Let ${y}={{\left(\frac{\pi}{{2}}-{\operatorname{arctan}{{\left({x}\right)}}}\right)}}^{{\frac{{1}}{{{\ln{{\left({x}\right)}}}}}}}$, then ${\ln{{\left({y}\right)}}}={\ln{{\left({{\left(\frac{\pi}{{2}}-{\operatorname{arctan}{{\left({x}\right)}}}\right)}}^{{\frac{{1}}{{{\ln{{\left({x}\right)}}}}}}}\right)}}}=\frac{{1}}{{{\ln{{\left({x}\right)}}}}}{\ln{{\left(\frac{\pi}{{2}}-{\operatorname{arctan}{{\left({x}\right)}}}\right)}}}$.

So, $\lim_{{{x}\to\infty}}{\ln{{\left({y}\right)}}}=\lim_{{{x}\to\infty}}\frac{{{\ln{{\left(\frac{\pi}{{2}}-{\operatorname{arctan}{{\left({x}\right)}}}\right)}}}}}{{{\ln{{\left({x}\right)}}}}}=\lim_{{{x}\to\infty}}\frac{{{\left({\ln{{\left(\frac{\pi}{{2}}-{\operatorname{arctan}{{\left({x}\right)}}}\right)}}}\right)}'}}{{{\left({\ln{{\left({x}\right)}}}\right)}'}}=\lim_{{{x}\to\infty}}\frac{{\frac{{1}}{{\frac{\pi}{{2}}-{\operatorname{arctan}{{\left({x}\right)}}}}}\cdot{\left(-\frac{{1}}{{{1}+{{x}}^{{2}}}}\right)}}}{{\frac{{1}}{{x}}}}=$

$=\lim_{{{x}\to\infty}}\frac{{\frac{{x}}{{{1}+{{x}}^{{2}}}}}}{{{\operatorname{arctan}{{\left({x}\right)}}}-\frac{\pi}{{2}}}}$.

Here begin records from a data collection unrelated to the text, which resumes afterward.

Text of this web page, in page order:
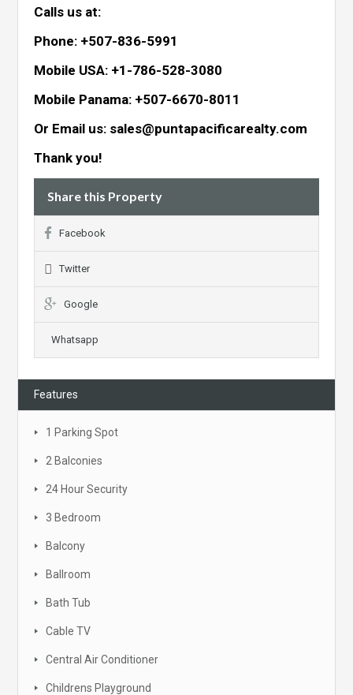
Calls us at:
Phone: +507-836-5991
Mobile USA: +1-786-528-3080
Mobile Panama: +507-6670-8011
Or Email us: sales@puntapacificarealty.com
Thank you!
Share this Property
Facebook
Twitter
Google
Whatsapp
Features
1 Parking Spot
2 Balconies
24 Hour Security
3 Bedroom
Balcony
Ballroom
Bath Tub
Cable TV
Central Air Conditioner
Childrens Playground
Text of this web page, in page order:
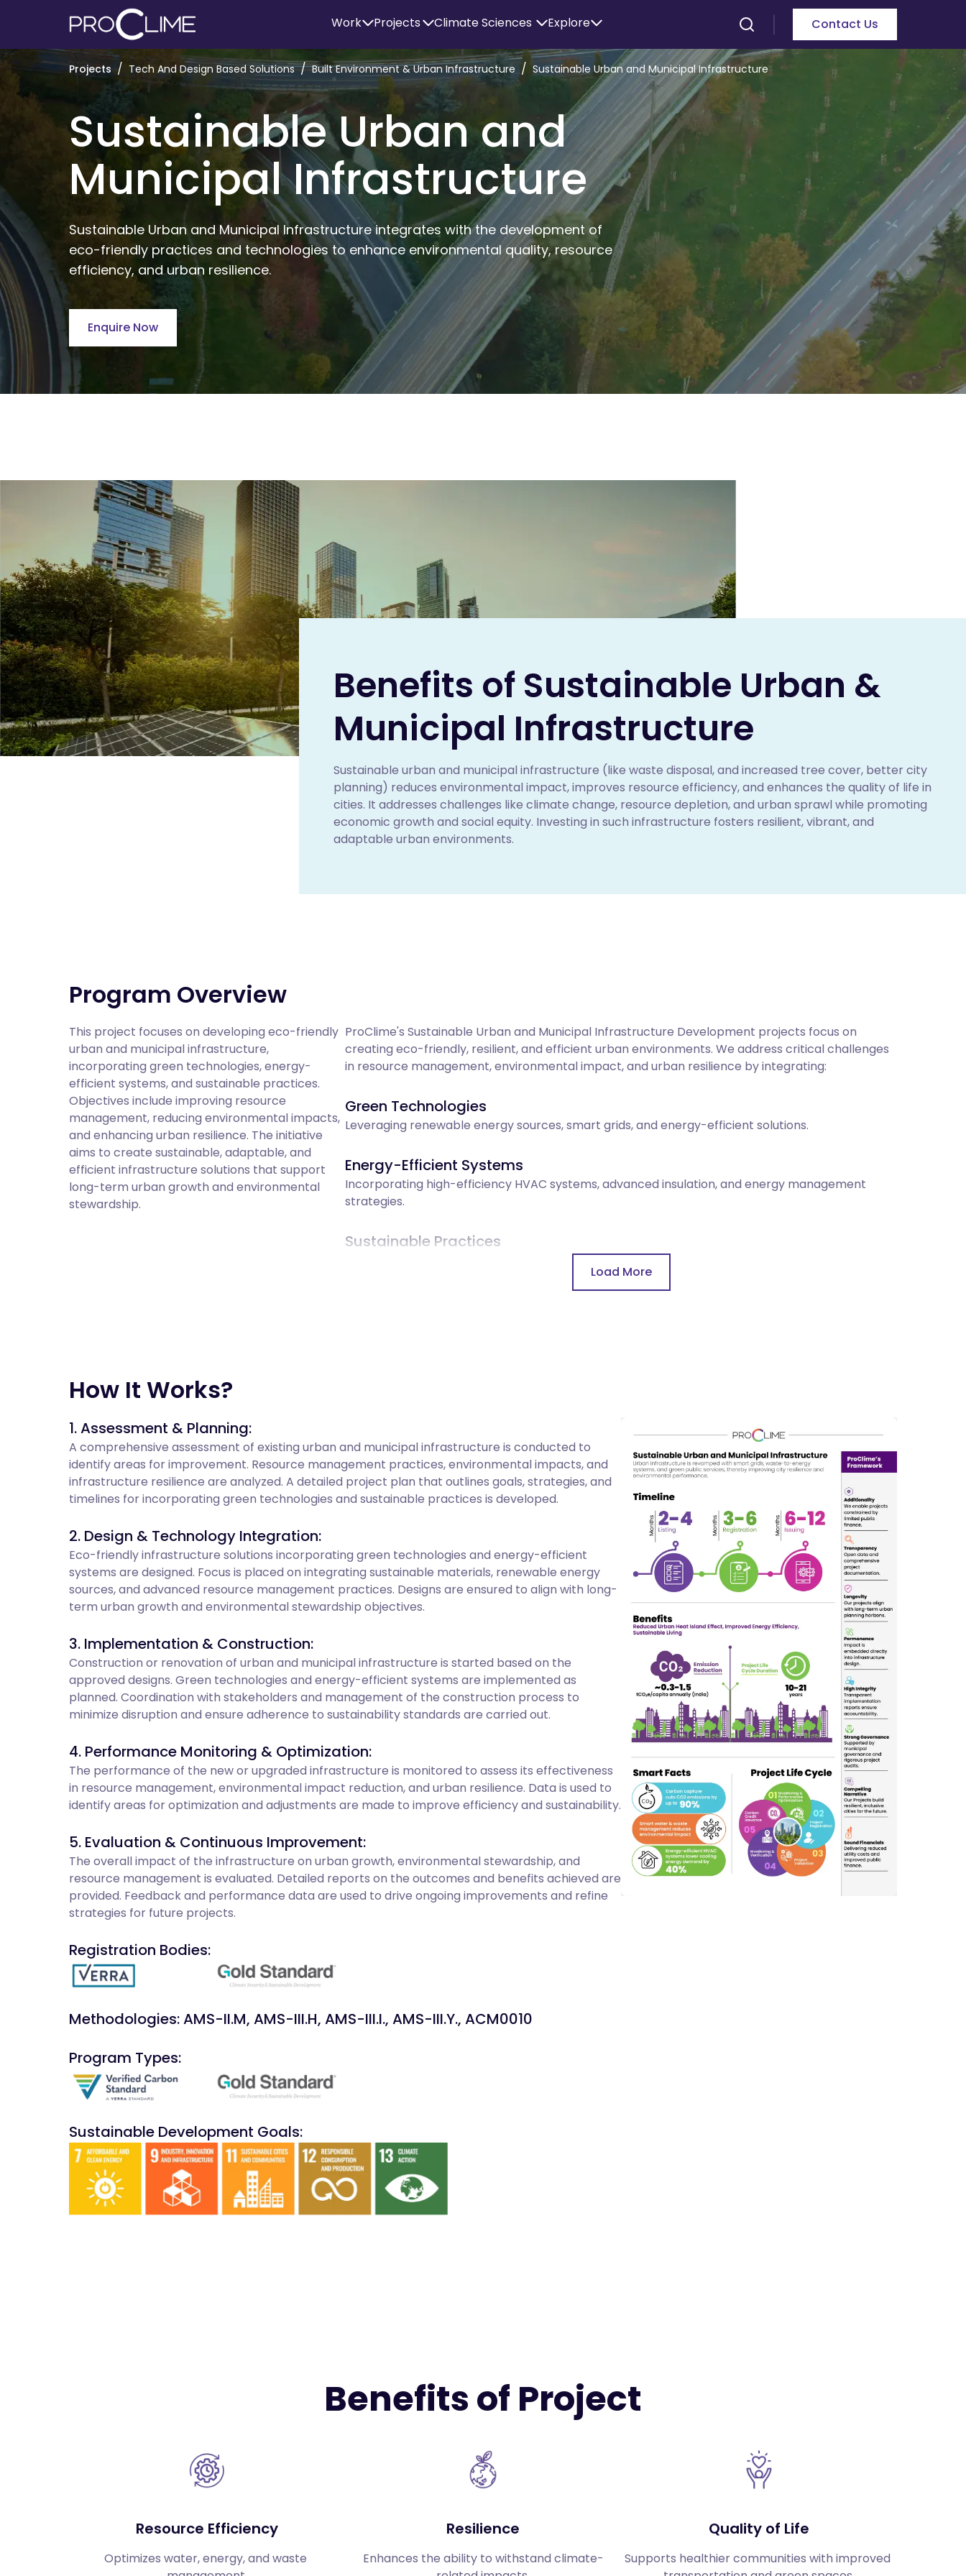
Work Projects Climate Sciences Explore Contact Us
Projects / Tech And Design Based Solutions / Built Environment & Urban Infrastructure / Sustainable Urban and Municipal Infrastructure
Sustainable Urban and
Municipal Infrastructure
Sustainable Urban and Municipal Infrastructure integrates with the development of
eco-friendly practices and technologies to enhance environmental quality, resource
efficiency, and urban resilience.
Enquire Now
Benefits of Sustainable Urban &
Municipal Infrastructure
Sustainable urban and municipal infrastructure (like waste disposal, and increased tree cover, better city
planning) reduces environmental impact, improves resource efficiency, and enhances the quality of life in
cities. It addresses challenges like climate change, resource depletion, and urban sprawl while promoting
economic growth and social equity. Investing in such infrastructure fosters resilient, vibrant, and
adaptable urban environments.
Program Overview
This project focuses on developing eco-friendly
urban and municipal infrastructure,
incorporating green technologies, energy-
efficient systems, and sustainable practices.
Objectives include improving resource
management, reducing environmental impacts,
and enhancing urban resilience. The initiative
aims to create sustainable, adaptable, and
efficient infrastructure solutions that support
long-term urban growth and environmental
stewardship.
ProClime's Sustainable Urban and Municipal Infrastructure Development projects focus on
creating eco-friendly, resilient, and efficient urban environments. We address critical challenges
in resource management, environmental impact, and urban resilience by integrating:
Green Technologies
Leveraging renewable energy sources, smart grids, and energy-efficient solutions.
Energy-Efficient Systems
Incorporating high-efficiency HVAC systems, advanced insulation, and energy management
strategies.
Sustainable Practices
Emphasizing green practices including water recycling, waste reduction, sustainable sourcing,
Collaboration & Innovation
Engaging stakeholders for successful implementation and exploring new materials, construction
techniques, and smart technologies.
Load More
How It Works?
1. Assessment & Planning:
A comprehensive assessment of existing urban and municipal infrastructure is conducted to
identify areas for improvement. Resource management practices, environmental impacts, and
infrastructure resilience are analyzed. A detailed project plan that outlines goals, strategies, and
timelines for incorporating green technologies and sustainable practices is developed.
2. Design & Technology Integration:
Eco-friendly infrastructure solutions incorporating green technologies and energy-efficient
systems are designed. Focus is placed on integrating sustainable materials, renewable energy
sources, and advanced resource management practices. Designs are ensured to align with long-
term urban growth and environmental stewardship objectives.
3. Implementation & Construction:
Construction or renovation of urban and municipal infrastructure is started based on the
approved designs. Green technologies and energy-efficient systems are implemented as
planned. Coordination with stakeholders and management of the construction process to
minimize disruption and ensure adherence to sustainability standards are carried out.
4. Performance Monitoring & Optimization:
The performance of the new or upgraded infrastructure is monitored to assess its effectiveness
in resource management, environmental impact reduction, and urban resilience. Data is used to
identify areas for optimization and adjustments are made to improve efficiency and sustainability.
5. Evaluation & Continuous Improvement:
The overall impact of the infrastructure on urban growth, environmental stewardship, and
resource management is evaluated. Detailed reports on the outcomes and benefits achieved are
provided. Feedback and performance data are used to drive ongoing improvements and refine
strategies for future projects.
Registration Bodies:
Methodologies: AMS-II.M, AMS-III.H, AMS-III.I., AMS-III.Y., ACM0010
Program Types:
Sustainable Development Goals:
Benefits of Project
Resource Efficiency
Optimizes water, energy, and waste
Resilience
Enhances the ability to withstand climate-
Quality of Life
Supports healthier communities with improved
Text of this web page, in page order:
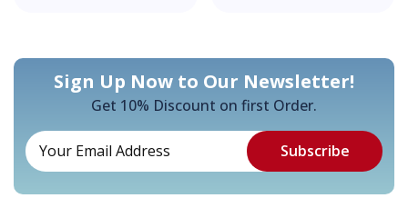
Sign Up Now to Our Newsletter!
Get 10% Discount on first Order.

On this stage we obtained indeterminate form of type $\frac{{0}}{{0}}$ so we apply L'Hopital's Rule once more:

$\lim_{{{x}\to\infty}}\frac{{\frac{{x}}{{{1}+{{x}}^{{2}}}}}}{{{\operatorname{arctan}{{\left({x}\right)}}}-\frac{\pi}{{2}}}}=\lim_{{{x}\to\infty}}\frac{{{\left(\frac{{x}}{{{1}+{{x}}^{{2}}}}\right)}'}}{{{\left({\operatorname{arctan}{{\left({x}\right)}}}-\frac{\pi}{{2}}\right)}'}}=\lim_{{{x}\to\infty}}\frac{{\frac{{{1}-{{x}}^{{2}}}}{{{{\left({1}+{{x}}^{{2}}\right)}}^{{2}}}}}}{{\frac{{1}}{{{1}+{{x}}^{{2}}}}}}=\lim_{{{x}\to\infty}}\frac{{{1}-{{x}}^{{2}}}}{{{1}+{{x}}^{{2}}}}=\lim_{{{x}\to\infty}}\frac{{{{x}}^{{2}}{\left(-{1}+\frac{{1}}{{{x}}^{{2}}}\right)}}}{{{{x}}^{{2}}{\left({1}-\frac{{1}}{{{x}}^{{2}}}\right)}}}=$

$=\lim_{{{x}\to\infty}}\frac{{-{1}+\frac{{1}}{{{x}}^{{2}}}}}{{{1}+\frac{{1}}{{{x}}^{{2}}}}}=-{1}$.

So, $\lim_{{{x}\to\infty}}{{\left(\frac{\pi}{{2}}-{\operatorname{arctan}{{\left({x}\right)}}}\right)}}^{{\frac{{1}}{{{\ln{{\left({x}\right)}}}}}}}=\lim_{{{x}\to\infty}}{y}=\lim_{{{x}\to\infty}}{{e}}^{{{\ln{{\left({y}\right)}}}}}={{e}}^{{\lim_{{{x}\to\infty}}{\ln{{\left({y}\right)}}}}}={{e}}^{{-{1}}}=\frac{{1}}{{e}}$.